(Excerpts from a dataset)
□ □ □ □ □
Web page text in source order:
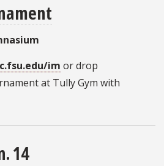
im or drop
at Tully Gym with
14
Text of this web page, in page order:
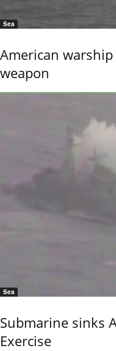
Sea
American
weapon
Sea
Submarine sinks
Exercise
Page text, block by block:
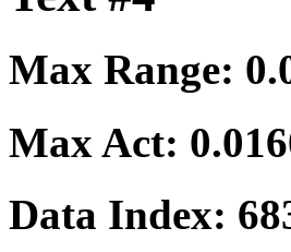
Max Range:
Max Act:
Data Index:
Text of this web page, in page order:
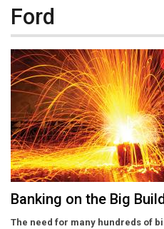
Ford
Banking on the Big Build
The need for many hundreds of
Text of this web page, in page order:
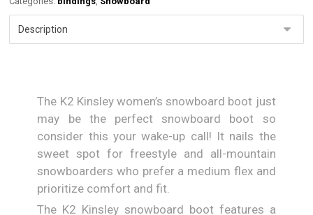
The K2 Kinsley women’s snowboard boot just
may be the perfect snowboard boot so
consider this your wake-up call! It nails the
sweet spot for freestyle and all-mountain
snowboarders who prefer a medium flex and
prioritize comfort and fit.
The K2 Kinsley snowboard boot features a
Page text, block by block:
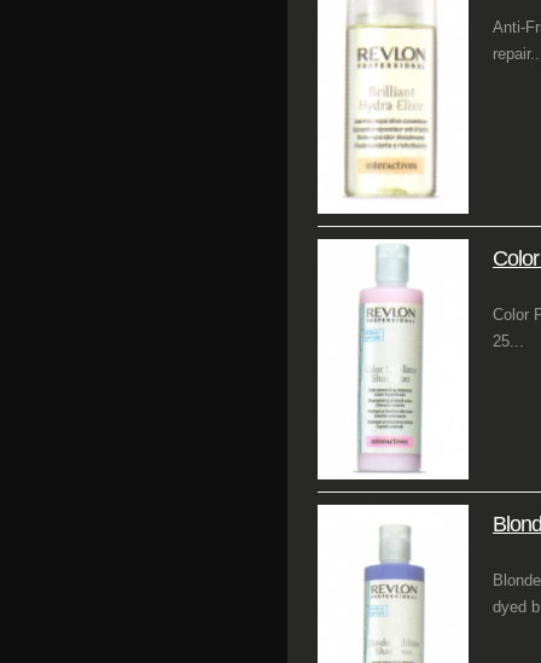
Anti-
Color
25...
dyed
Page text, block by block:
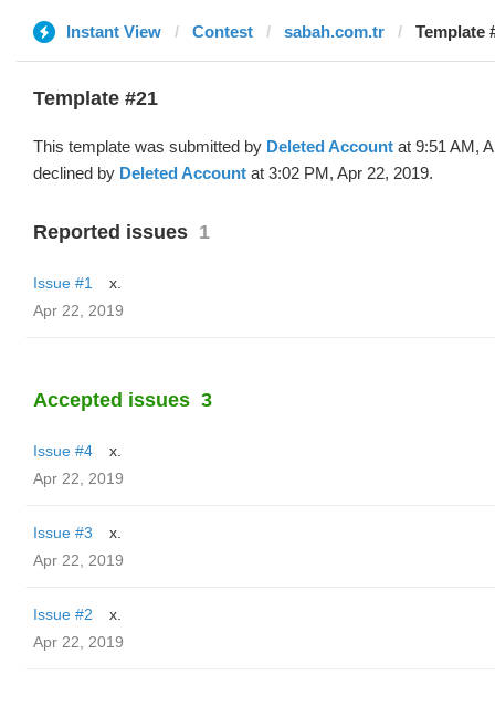
Instant View Contest sabah.com.tr Template
Template #21
This template was submitted by Deleted Account at 9:51 AM,
declined by Deleted Account at 3:02 PM, Apr 22, 2019.
Reported issues 1
Issue #1
x.
Apr 22, 2019
Accepted issues 3
Issue #4
x.
Apr 22, 2019
Issue #3
x.
Apr 22, 2019
Issue #2
x.
Apr 22, 2019
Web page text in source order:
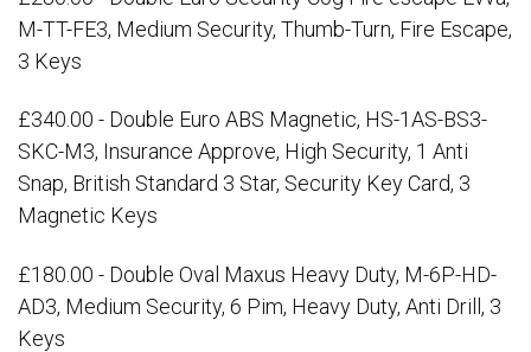
M-TT-FE3, Medium Security, Thumb-Turn, Fire Escape,
3 Keys
£340.00 - Double Euro ABS Magnetic, HS-1AS-BS3-
SKC-M3, Insurance Approve, High Security, 1 Anti
Snap, British Standard 3 Star, Security Key Card, 3
Magnetic Keys
£180.00 - Double Oval Maxus Heavy Duty, M-6P-HD-
AD3, Medium Security, 6 Pim, Heavy Duty, Anti Drill, 3
Keys
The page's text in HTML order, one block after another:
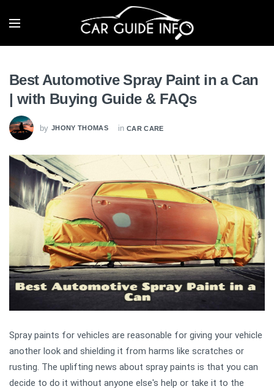
Best Automotive Spray Paint in a Can
| with Buying Guide & FAQs
by JHONY THOMAS in CAR CARE
Spray paints for vehicles are reasonable for giving your vehicle
another look and shielding it from harms like scratches or
rusting. The uplifting news about spray paints is that you can
decide to do it without anyone else's help or take it to the
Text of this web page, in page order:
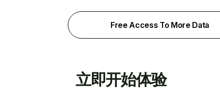
Free Access To More Data
立即开始体验
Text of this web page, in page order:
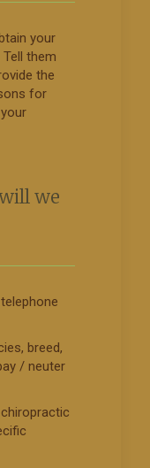
your
them
the
for
we
breed,
/ neuter
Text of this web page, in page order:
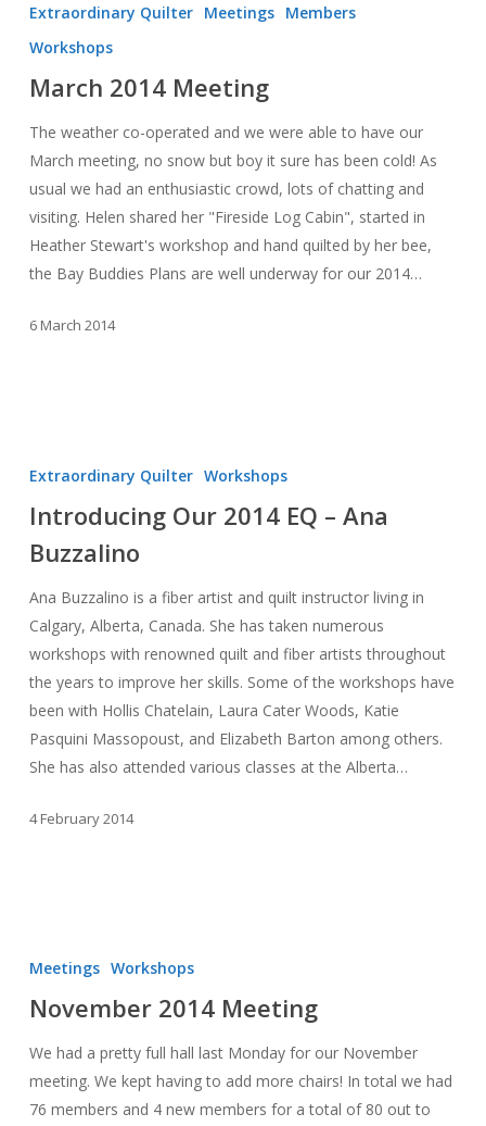
Extraordinary Quilter Meetings Members
Workshops
March 2014 Meeting
The weather co-operated and we were able to have our
March meeting, no snow but boy it sure has been cold! As
usual we had an enthusiastic crowd, lots of chatting and
visiting. Helen shared her "Fireside Log Cabin", started in
Heather Stewart's workshop and hand quilted by her bee,
the Bay Buddies Plans are well underway for our 2014…
6 March 2014
EQ
–
Buzzalino
Extraordinary Quilter Workshops
Introducing Our 2014 EQ – Ana
Buzzalino
Ana Buzzalino is a fiber artist and quilt instructor living in
Calgary, Alberta, Canada. She has taken numerous
workshops with renowned quilt and fiber artists throughout
the years to improve her skills. Some of the workshops have
been with Hollis Chatelain, Laura Cater Woods, Katie
Pasquini Massopoust, and Elizabeth Barton among others.
She has also attended various classes at the Alberta…
4 February 2014
Meetings Workshops
November 2014 Meeting
We had a pretty full hall last Monday for our November
meeting. We kept having to add more chairs! In total we had
76 members and 4 new members for a total of 80 out to
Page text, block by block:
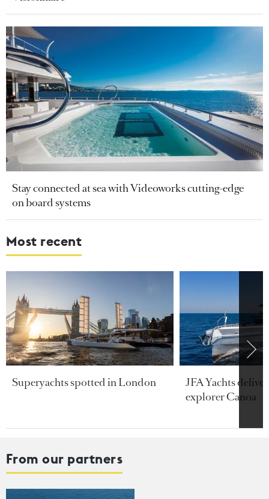
Stay connected at sea with Videoworks cutting-edge
on board systems
Most recent
Superyachts spotted in London
JFA Yachts
explorer Canoa
From our partners
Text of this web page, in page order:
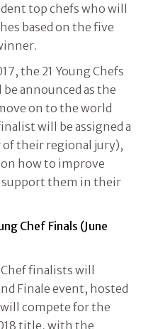
top chefs who will
based on the five
the 21 Young Chefs
announced as the
on to the world
will be assigned a
of their regional jury),
how to improve
support them in their
Chef Finals (June
Chef finalists will
Finale event, hosted
compete for the
title, with the
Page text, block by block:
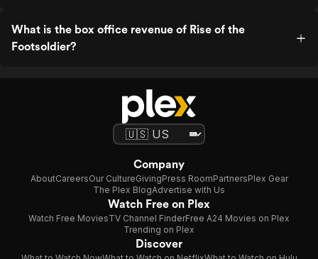
What is the box office revenue of Rise of the
Footsoldier?
Company
AboutCareersOur CultureGivingPress RoomPartnersPlex Gear
The Plex BlogAdvertise with Us
Watch Free on Plex
Watch Free MoviesTV Channel FinderFree A24 Movies on Plex
Trending on Plex
Discover
□ □ □ □ □
WORK ORDER: Please return every record above exactly, but leave out the pictures.

RESPONSE TO THIS EXERCISE:
Web page text in source order:
im or drop
at Tully Gym with
14
Text of this web page, in page order:
Sea
American
weapon
Sea
Submarine sinks
Exercise
Page text, block by block:
Max Range:
Max Act:
Data Index:
Text of this web page, in page order:
Ford
Banking on the Big Build
The need for many hundreds of
Text of this web page, in page order:
The K2 Kinsley women’s snowboard boot just
may be the perfect snowboard boot so
consider this your wake-up call! It nails the
sweet spot for freestyle and all-mountain
snowboarders who prefer a medium flex and
prioritize comfort and fit.
The K2 Kinsley snowboard boot features a
Page text, block by block:
Anti-
Color
25...
dyed
Page text, block by block:
Instant View Contest sabah.com.tr Template
Template #21
This template was submitted by Deleted Account at 9:51 AM,
declined by Deleted Account at 3:02 PM, Apr 22, 2019.
Reported issues 1
Issue #1
x.
Apr 22, 2019
Accepted issues 3
Issue #4
x.
Apr 22, 2019
Issue #3
x.
Apr 22, 2019
Issue #2
x.
Apr 22, 2019
Web page text in source order:
M-TT-FE3, Medium Security, Thumb-Turn, Fire Escape,
3 Keys
£340.00 - Double Euro ABS Magnetic, HS-1AS-BS3-
SKC-M3, Insurance Approve, High Security, 1 Anti
Snap, British Standard 3 Star, Security Key Card, 3
Magnetic Keys
£180.00 - Double Oval Maxus Heavy Duty, M-6P-HD-
AD3, Medium Security, 6 Pim, Heavy Duty, Anti Drill, 3
Keys
The page's text in HTML order, one block after another:
Best Automotive Spray Paint in a Can
| with Buying Guide & FAQs
by JHONY THOMAS in CAR CARE
Spray paints for vehicles are reasonable for giving your vehicle
another look and shielding it from harms like scratches or
rusting. The uplifting news about spray paints is that you can
decide to do it without anyone else's help or take it to the
Text of this web page, in page order:
Free Access To More Data
立即开始体验
Text of this web page, in page order:
your
them
the
for
we
breed,
/ neuter
Text of this web page, in page order:
Extraordinary Quilter Meetings Members
Workshops
March 2014 Meeting
The weather co-operated and we were able to have our
March meeting, no snow but boy it sure has been cold! As
usual we had an enthusiastic crowd, lots of chatting and
visiting. Helen shared her "Fireside Log Cabin", started in
Heather Stewart's workshop and hand quilted by her bee,
the Bay Buddies Plans are well underway for our 2014…
6 March 2014
EQ
–
Buzzalino
Extraordinary Quilter Workshops
Introducing Our 2014 EQ – Ana
Buzzalino
Ana Buzzalino is a fiber artist and quilt instructor living in
Calgary, Alberta, Canada. She has taken numerous
workshops with renowned quilt and fiber artists throughout
the years to improve her skills. Some of the workshops have
been with Hollis Chatelain, Laura Cater Woods, Katie
Pasquini Massopoust, and Elizabeth Barton among others.
She has also attended various classes at the Alberta…
4 February 2014
Meetings Workshops
November 2014 Meeting
We had a pretty full hall last Monday for our November
meeting. We kept having to add more chairs! In total we had
76 members and 4 new members for a total of 80 out to
Page text, block by block:
Stay connected at sea with Videoworks cutting-edge
on board systems
Most recent
Superyachts spotted in London
JFA Yachts
explorer Canoa
From our partners
Text of this web page, in page order:
top chefs who will
based on the five
the 21 Young Chefs
announced as the
on to the world
will be assigned a
of their regional jury),
how to improve
support them in their
Chef Finals (June
Chef finalists will
Finale event, hosted
compete for the
title, with the
Page text, block by block:
What is the box office revenue of Rise of the
Footsoldier?
Company
AboutCareersOur CultureGivingPress RoomPartnersPlex Gear
The Plex BlogAdvertise with Us
Watch Free on Plex
Watch Free MoviesTV Channel FinderFree A24 Movies on Plex
Trending on Plex
Discover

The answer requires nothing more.